Word for word, reproduce each line of the data below, omitting every image.

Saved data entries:

_____

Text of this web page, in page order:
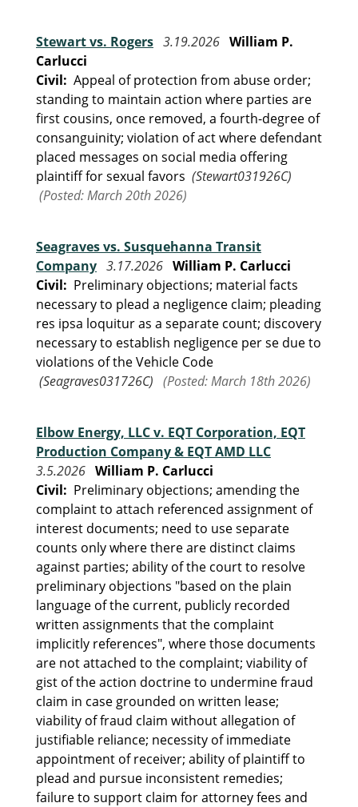
Stewart vs. Rogers 3.19.2026 William P.
Carlucci
Civil: Appeal of protection from abuse order;
standing to maintain action where parties are
first cousins, once removed, a fourth-degree of
consanguinity; violation of act where defendant
placed messages on social media offering
plaintiff for sexual favors (Stewart031926C)
(Posted: March 20th 2026)
Seagraves vs. Susquehanna Transit
Company 3.17.2026 William P. Carlucci
Civil: Preliminary objections; material facts
necessary to plead a negligence claim; pleading
res ipsa loquitur as a separate count; discovery
necessary to establish negligence per se due to
violations of the Vehicle Code
(Seagraves031726C) (Posted: March 18th 2026)
Elbow Energy, LLC v. EQT Corporation, EQT
Production Company & EQT AMD LLC
3.5.2026 William P. Carlucci
Civil: Preliminary objections; amending the
complaint to attach referenced assignment of
interest documents; need to use separate
counts only where there are distinct claims
against parties; ability of the court to resolve
preliminary objections "based on the plain
language of the current, publicly recorded
written assignments that the complaint
implicitly references", where those documents
are not attached to the complaint; viability of
gist of the action doctrine to undermine fraud
claim in case grounded on written lease;
viability of fraud claim without allegation of
justifiable reliance; necessity of immediate
appointment of receiver; ability of plaintiff to
plead and pursue inconsistent remedies;
failure to support claim for attorney fees and
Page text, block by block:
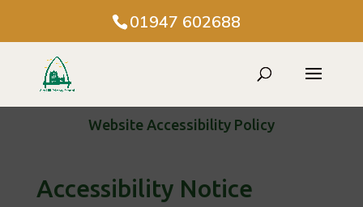
01947 602688
Website Accessibility Policy
Accessibility Notice
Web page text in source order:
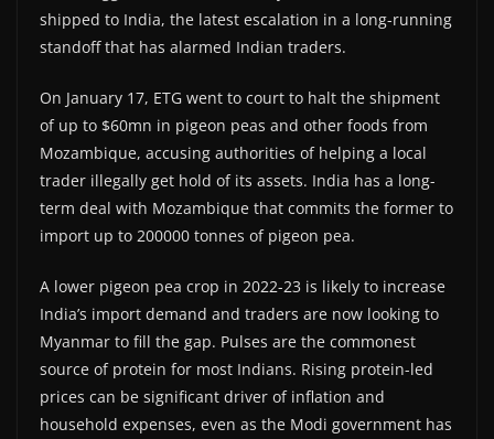
shipped to India, the latest escalation in a long-running
standoff that has alarmed Indian traders.
On January 17, ETG went to court to halt the shipment
of up to $60mn in pigeon peas and other foods from
Mozambique, accusing authorities of helping a local
trader illegally get hold of its assets. India has a long-
term deal with Mozambique that commits the former to
import up to 200000 tonnes of pigeon pea.
A lower pigeon pea crop in 2022-23 is likely to increase
India’s import demand and traders are now looking to
Myanmar to fill the gap. Pulses are the commonest
source of protein for most Indians. Rising protein-led
prices can be significant driver of inflation and
household expenses, even as the Modi government has
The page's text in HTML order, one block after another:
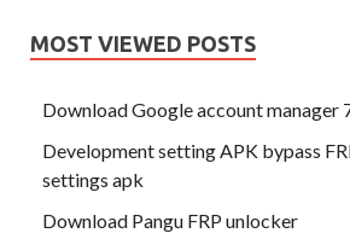
MOST VIEWED POSTS
Download Google account manager
Development setting APK bypass
settings apk
Download Pangu FRP unlocker
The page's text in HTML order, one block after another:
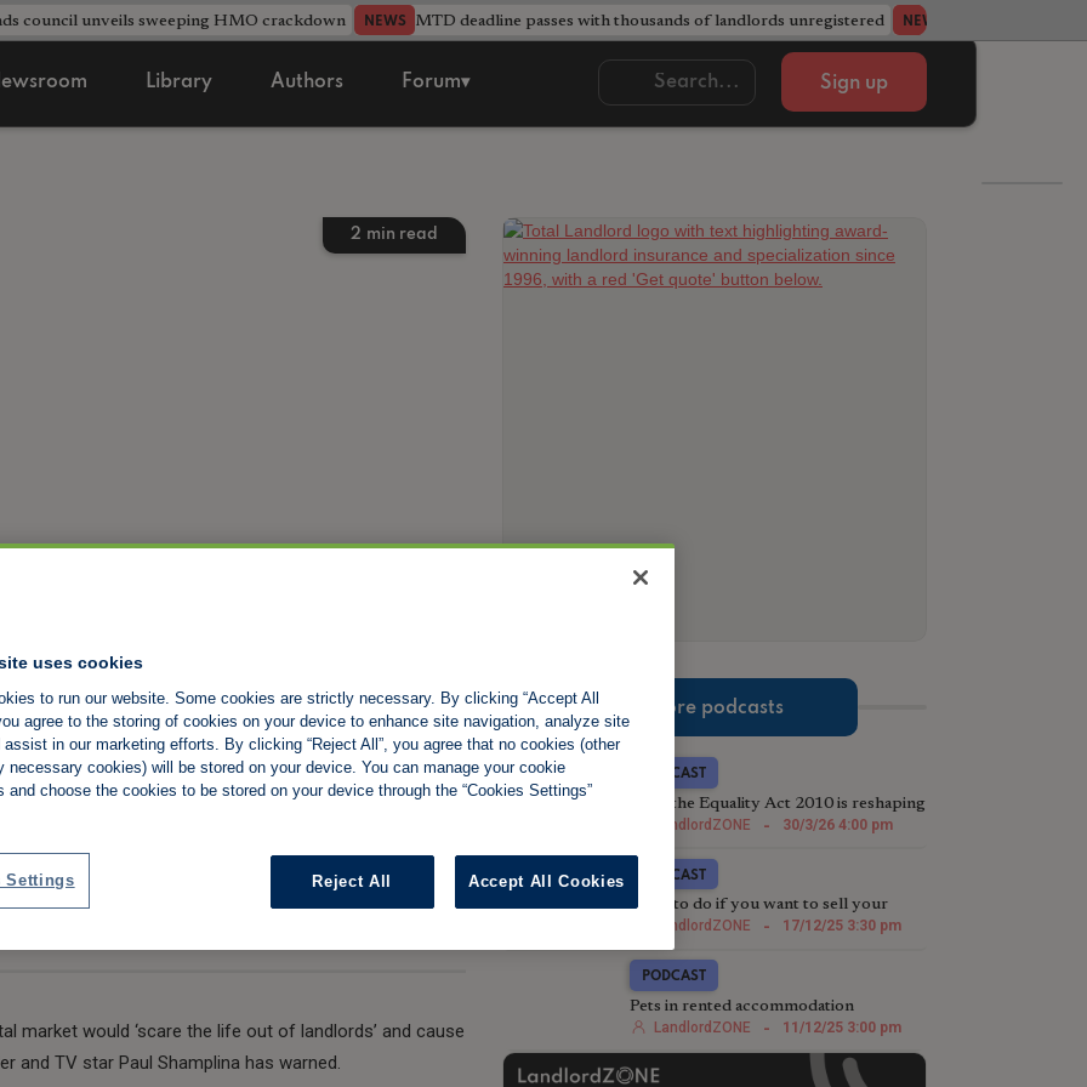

_____

> [RESPONSE]
Text of this web page, in page order:
Stewart vs. Rogers 3.19.2026 William P.
Carlucci
Civil: Appeal of protection from abuse order;
standing to maintain action where parties are
first cousins, once removed, a fourth-degree of
consanguinity; violation of act where defendant
placed messages on social media offering
plaintiff for sexual favors (Stewart031926C)
(Posted: March 20th 2026)
Seagraves vs. Susquehanna Transit
Company 3.17.2026 William P. Carlucci
Civil: Preliminary objections; material facts
necessary to plead a negligence claim; pleading
res ipsa loquitur as a separate count; discovery
necessary to establish negligence per se due to
violations of the Vehicle Code
(Seagraves031726C) (Posted: March 18th 2026)
Elbow Energy, LLC v. EQT Corporation, EQT
Production Company & EQT AMD LLC
3.5.2026 William P. Carlucci
Civil: Preliminary objections; amending the
complaint to attach referenced assignment of
interest documents; need to use separate
counts only where there are distinct claims
against parties; ability of the court to resolve
preliminary objections "based on the plain
language of the current, publicly recorded
written assignments that the complaint
implicitly references", where those documents
are not attached to the complaint; viability of
gist of the action doctrine to undermine fraud
claim in case grounded on written lease;
viability of fraud claim without allegation of
justifiable reliance; necessity of immediate
appointment of receiver; ability of plaintiff to
plead and pursue inconsistent remedies;
failure to support claim for attorney fees and
Page text, block by block:
01947 602688
Website Accessibility Policy
Accessibility Notice
Web page text in source order:
shipped to India, the latest escalation in a long-running
standoff that has alarmed Indian traders.
On January 17, ETG went to court to halt the shipment
of up to $60mn in pigeon peas and other foods from
Mozambique, accusing authorities of helping a local
trader illegally get hold of its assets. India has a long-
term deal with Mozambique that commits the former to
import up to 200000 tonnes of pigeon pea.
A lower pigeon pea crop in 2022-23 is likely to increase
India’s import demand and traders are now looking to
Myanmar to fill the gap. Pulses are the commonest
source of protein for most Indians. Rising protein-led
prices can be significant driver of inflation and
household expenses, even as the Modi government has
The page's text in HTML order, one block after another:
MOST VIEWED POSTS
Download Google account manager
Development setting APK bypass
settings apk
Download Pangu FRP unlocker
The page's text in HTML order, one block after another:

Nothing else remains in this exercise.